The ARC2 satellite is expected to sit on the launch pad for six months prior to launch, LEDL will have to be able to identify when launch is happening while in a low power mode. If the LEDL cannot determine when launch has happened it will not be able to log the data. To ensure that LEDL will begin logging data, LEDL will be required to detect launch within 120 seconds of ignition. Once detected, LEDL must verify that there is actually a launch. This is to avoid false launch detections or accidental engagements so that LEDL will only record the environment during an actual launch. To detect launch the LEDL system will utilize piezo electric sensors. The sensors create electrical energy under sustain vibration. The piezo electric sensors will use the vibrations generated during launch to trigger the system to measure the environment.

Atlas 5 Flight ProfileAs mentioned the General Environmental Verification Standard (GEVS) provides expected vibration data for spacecraft under 50 kg. Section 2.4.2.3 of GEVS states that the expected frequency range to test the satellite is from 20-2000 Hz and Table 2.4.4 from GEVS shows that the maximum acceptance level for acceleration is 10 Grms for qualification testing. Therefore LEDL must be able to measure at least 10 Grms and for sinusoidal forcing this would require that LEDL be able to measure a peak acceleration of approximately 14 G. The maximum frequency expected for the launch vehicle is 2000 Hz; to prevent aliasing based on Nyquist theorem the data will have to be sampled at least 4000 Hz. In addition, a 100 G accelerometer was included to measure shocks that might be in excess of 25 G. To determine if launch has happened the LEDL system will measure the accelerometer for 120 seconds. As shown in the figure the Atlas V reaches 2 G of acceleration by 120 seconds into the flight path, if the 25 G accelerometer measures 2 G that the LEDL system knows that launch has happened and it will begin to log all launch data.

Determining the launch vehicle’s temperature is LEDL’s second priority after measuring the acceleration. Current NASA metals with Teflon coating experience touch temperature of 120 C to -129 C in space, but the actual temperature range measured by commercial sensors will be more limited by the components themselves. Most commercial off-the-shelf electronic components tend to have upper and lower bonds of +105 C to -40 C. A temperature sensor that can at least measure within these bounds will be used.

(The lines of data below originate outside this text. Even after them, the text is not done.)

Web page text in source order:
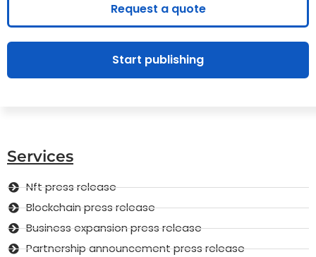
Request a quote
Start publishing
Services
Nft press release
Blockchain press release
Business expansion press release
Partnership announcement press release
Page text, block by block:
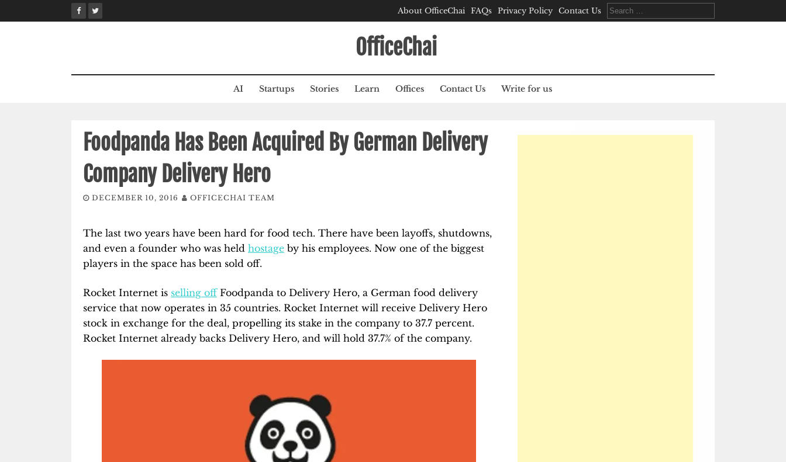
to
About OfficeChai FAQs Privacy Policy Contact Us
Search
for:
OfficeChai
AI Startups Stories Learn Offices Contact Us Write for us
Foodpanda Has Been Acquired By German Delivery
Company Delivery Hero
DECEMBER 10, 2016 OFFICECHAI TEAM
The last two years have been hard for food tech. There have been layoffs, shutdowns,
and even a founder who was held hostage by his employees. Now one of the biggest
players in the space has been sold off.
Rocket Internet is selling offFoodpanda to Delivery Hero, a German food delivery
service that now operates in 35 countries. Rocket Internet will receive Delivery Hero
stock in exchange for the deal, propelling its stake in the company to 37.7 percent.
Rocket Internet already backs Delivery Hero, and will hold 37.7% of the company.
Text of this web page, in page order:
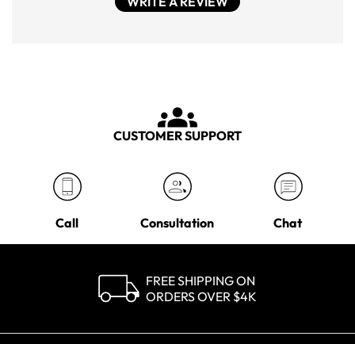
CUSTOMER SUPPORT
Call Consultation Chat
FREE SHIPPING ON
ORDERS OVER $4K
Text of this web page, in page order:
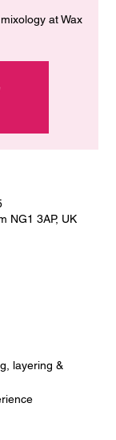
at Wax
NG1 3AP, UK
layering &
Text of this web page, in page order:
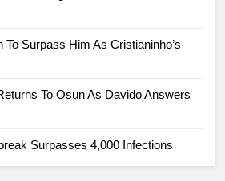
Surpass Him As Cristianinho’s
To Osun As Davido Answers
Surpasses 4,000 Infections

With LEDL being the only system active during launch, LEDL will have to store all data for a later transmission. The amount of data that will be stored for a 2-hour launch window is mostly dependent on the rate the acceleration data needs to be logged. The expected memory usage during launch is 0.5 GB, so an 8 GB SD card was chosen to store all data sampled during launch. After the satellite has reached orbit, the communication system will retrieve the launch data and que it up for data download to the ground station on command.

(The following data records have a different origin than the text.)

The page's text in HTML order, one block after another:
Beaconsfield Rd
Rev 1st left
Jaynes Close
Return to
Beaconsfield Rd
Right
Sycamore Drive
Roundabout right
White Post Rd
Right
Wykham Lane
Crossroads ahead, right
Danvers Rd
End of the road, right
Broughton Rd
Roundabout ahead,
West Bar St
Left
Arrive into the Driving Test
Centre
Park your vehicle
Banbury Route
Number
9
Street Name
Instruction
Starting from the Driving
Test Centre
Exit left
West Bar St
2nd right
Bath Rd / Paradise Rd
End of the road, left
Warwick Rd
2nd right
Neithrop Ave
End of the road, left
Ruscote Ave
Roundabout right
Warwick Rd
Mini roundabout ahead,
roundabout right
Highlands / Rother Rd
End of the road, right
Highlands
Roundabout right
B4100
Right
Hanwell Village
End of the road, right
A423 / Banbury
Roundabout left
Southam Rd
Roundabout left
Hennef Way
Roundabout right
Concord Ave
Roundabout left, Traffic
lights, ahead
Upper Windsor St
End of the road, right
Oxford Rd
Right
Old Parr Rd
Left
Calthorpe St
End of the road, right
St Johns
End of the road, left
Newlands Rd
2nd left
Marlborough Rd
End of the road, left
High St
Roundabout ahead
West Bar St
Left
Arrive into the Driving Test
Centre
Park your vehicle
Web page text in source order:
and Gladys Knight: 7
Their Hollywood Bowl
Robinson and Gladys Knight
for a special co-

The LEDL system will also measure gyroscopes to measure the rotation of the satellite and a lumen meter to measure the sunlight intensity. The sensors measured during orbit and the general heath of the satellite will be placed into a beacon. The beacon will then be transmitted from the communication system every 10 seconds. The data will also be stored to memory. The whole satellite path will be recorded for post data analysis of the satellite.

Due to the amount of data stored from Launch, samples will be requested from LEDL throughout the entire launch to get a sample of how the launch changes over time. Data will be filled in as more data is requested from the ground station. Once all data is retrieved, the results of the launch will be published once they are approved by the launch provider. Any other information concerning the launch will be provided to the CubeSat community as requested.